Group	Age (years)	Gestational age (weeks)	Birth weight (g)
Normal	27.77±4.09	37.27±2.27	3293.33±343.09
Experimental	29.51±4.94	36.78±1.25	2965.65±586.98
t	1.589	1.064	3.008
P-value	0.116	0.294	0.004

[i] Data are presented as the mean ± standard error of the mean.

Serum MMP-1 and TIMP-1

The levels of MMP-1 and TIMP-1 in the serum of the umbilical cord are listed in Tables II and III, respectively. The levels of MMP-1 in the umbilical serum of the normal, gestational hypertension, mild preeclampsia and severe preeclampsia groups were 294.33±11.53, 247.78±20.32, 177.67±12.63 and 124.68±15.41 pg/ml, respectively, and there were significant differences between each two groups (P<0.05). However, the levels of TIMP-1 in the umbilical serum of the four groups were 1,304.20±69.66, 1,326.20±329.86, 1,340.11±547.05 and 1,363.00±71.50 pg/ml, respectively, and no significant difference was identified between each two groups regarding the level of TIMP-1 in the umbilical serum (P>0.05).

Table II Levels of MMP-1 in serum of the umbilical cord.

Table II

Levels of MMP-1 in serum of the umbilical cord.

Group	n	MMP-1 (pg/ml)
Normal	30	294.33±11.53
Gestational hypertension	18	247.78±20.32
Mild preeclampsia	9	177.67±12.63
Severe preeclampsia	16	124.68±15.41

[i] Variance analysis indicates that there are statistical differences between every two groups (P<0.05). Data are presented as the mean ± standard error of the mean. MMP-1, matrix metalloproteinase-1.

Table III Levels of TIMP1 in serum of the umbilical cord.

Table III

Levels of TIMP1 in serum of the umbilical cord.

Group	n	TIMP-1 (pg/ml)
Normal	30	1304.20±69.66
Gestational hypertension	18	1326.20±329.86
Mild preeclampsia	9	1340.11±547.05
Severe preeclampsia	16	1363.00±71.50

[i] Variance analysis indicates no statistical differences between every two groups (P>0.05). Data are presented as the mean ± standard error of the mean. TIMP-1, tissue inhibitor of metalloproteinase-1.

MMP-1 and TIMP-1 expression in the placenta and decidua

The expression of MMP-1 and TIMP-1 was mainly located in the cytomembrane and the cytoplasm of the placental trophoblasts. They were weakly dyed in the endothelial cells of the capillaries and the stromal fibroblasts, moderately dyed in the cytomembrane and the cytoplasm of the decidua, and weakly dyed in the cytoplasm of the spiral artery. The positive rates of expression of MMP-1 in the placenta of the normal, gestational hypertension, mild preeclampsia and severe preeclampsia groups were 96.7, 77.8, 66.7 and 23.1%, respectively (Figs. 1–4, Table IV). There were significant differences in MMP-1 expression between each two groups (P<0.05). The positive rates of expression of MMP-1 in the decidua were 93.3, 77.8, 55.6 and 12.5%, respectively (Figs. 5–8, Table V). There were significant differences between each two groups (P<0.05).

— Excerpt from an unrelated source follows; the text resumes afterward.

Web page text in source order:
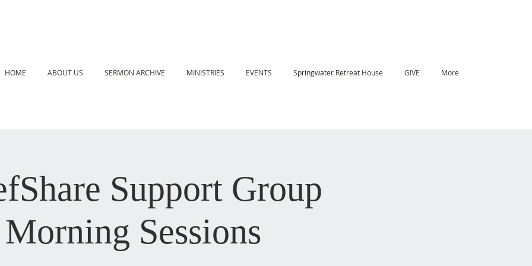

Figure 1 Immunohistochemical staining for matrix metalloproteinase-1 in a normal placenta. Magnification, ×400.

Figure 4 Immunohistochemical staining for matrix metalloproteinase-1 in the placenta of a patient with severe preeclampsia. Magnification, ×400.

Figure 5 Immunohistochemical staining for matrix metelloproteinase-1 in a normal decidua. Magnification, ×400.

Figure 8 Immunohistochemical staining for matrix metalloproteinase-1 in the decidua of a patient with severe preeclampsia. Magnification, ×400.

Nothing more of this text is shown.